In molti contesti industriali, l’uso di materiali ferrosi come l’acciaio presenta dei limiti quando si devono soddisfare requisiti tecnici specifici. È in questo scenario che i fili non ferrosi assumono un ruolo centrale, grazie a proprietà come l’elevata conducibilità elettrica, la resistenza alla corrosione e l’assenza di magnetismo.
In questo articolo esaminiamo le principali tipologie di fili non ferrosi utilizzati nell’industria, le loro caratteristiche funzionali e le normative che ne regolano la produzione e l’utilizzo.
Perché Utilizzare Fili Non Ferrosi?
Il termine “non ferroso” si riferisce a metalli e leghe che non contengono ferro come componente principale. Di conseguenza, presentano comportamenti fisico-meccanici molto differenti rispetto agli acciai convenzionali.
Principali proprietà tecniche:
- Elevata conducibilità elettrica e termica (rame, alluminio)
- Stabilità in presenza di umidità e agenti chimici (bronzo, ottone)
- Leggerezza (alluminio), ideale per applicazioni dove il peso è un fattore critico
- Ottima formabilità a freddo, essenziale nei processi di imbutitura o piegatura
Questi materiali vengono selezionati per la loro funzionalità, affidabilità e prestazioni specifiche in base all’ambiente di applicazione previsto.
Principali Materiali Non Ferrosi nella Filo-Lavorazione Industriale
Rame (Cu-ETP, Cu-OF)
- Norma: EN 13602
- Utilizzato per l’eccellente conducibilità elettrica (fino al 100% IACS)

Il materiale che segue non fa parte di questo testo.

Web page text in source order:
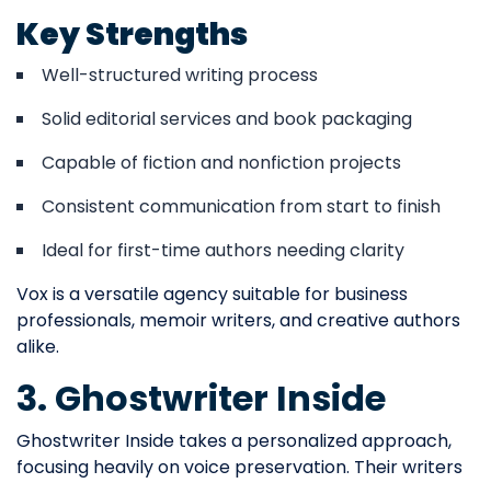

- Il Cu-OF (rame privo di ossigeno) è ideale per ambienti dove è critica l’ossidazione superficiale (es. saldatura, alto vuoto)
- Impiegato in: bobine elettriche, componenti elettronici, connettività industriale
Ottone (CuZn37, CuZn38Pb2, CuZn39Pb2)
- Norma: EN 12166
- Lega di rame e zinco, con o senza piombo
- Indicato per applicazioni che richiedono buona lavorabilità, resistenza meccanica moderata e resistenza alla corrosione
- Utilizzato in: raccordi, valvole, elementi decorativi, componenti torniti
Bronzo (CuSn6, CuSn8)
- Norma: EN 12166
- Offre elevata resilienza, elasticità e stabilità dimensionale
- Adatto a: molle piatte, contatti elettrici, meccanismi di precisione
Alluminio e Leghe (1050A, 2024, 5754, 6082, 7075 ecc.)
- Norma: EN 573-3
- Leggero, con buona resistenza specifica e comportamento stabile in ambienti aggressivi
- Utilizzato in: scambiatori di calore, strutture leggere, componenti HVAC, industria alimentare e chimica
Normative e Formati di Fornitura dei Fili Non Ferrosi
I fili non ferrosi sono prodotti in conformità alle seguenti normative internazionali:
- EN 13602: rame per applicazioni elettriche
- EN 12166: ottone, bronzo e altre leghe di rame
- EN 573-3: leghe di alluminio
Lo stato metallurgico può variare da ricotto a temprato (molla), in base all’uso richiesto.
Formati disponibili:
- Filo tondo, piatto, quadrato o profilato su disegno
- Fornitura in rotoli, bobine (in plastica o metallo) o barre raddrizzate
Principali Applicazioni Industriali
- Rame – Trasformatori, elettronica di potenza, connettori
- Ottone – Valvole, raccordi, elementi decorativi, fissaggi
- Bronzo – Clip, molle, contatti elettrici
- Alluminio – Sistemi HVAC, strutture leggere, scambiatori, industria chimica
La scelta del materiale giusto dipende non solo dall’ambiente di utilizzo, ma anche dal metodo di produzione e dalle condizioni di esercizio finali (temperatura, fatica, corrosione, ecc.).
In un panorama industriale dove l’ingegneria dei materiali è sempre più specializzata, comprendere il comportamento tecnico dei metalli non ferrosi è essenziale per prendere decisioni informate.
Il filo non ferroso rappresenta una soluzione efficace in contesti dove gli acciai standard non sono sufficienti – dalla trasmissione elettrica alla precisione meccanica fino alla leggerezza strutturale.
Conoscere le loro proprietà e le normative di riferimento è la chiave per integrarli con successo nei processi industriali più esigenti.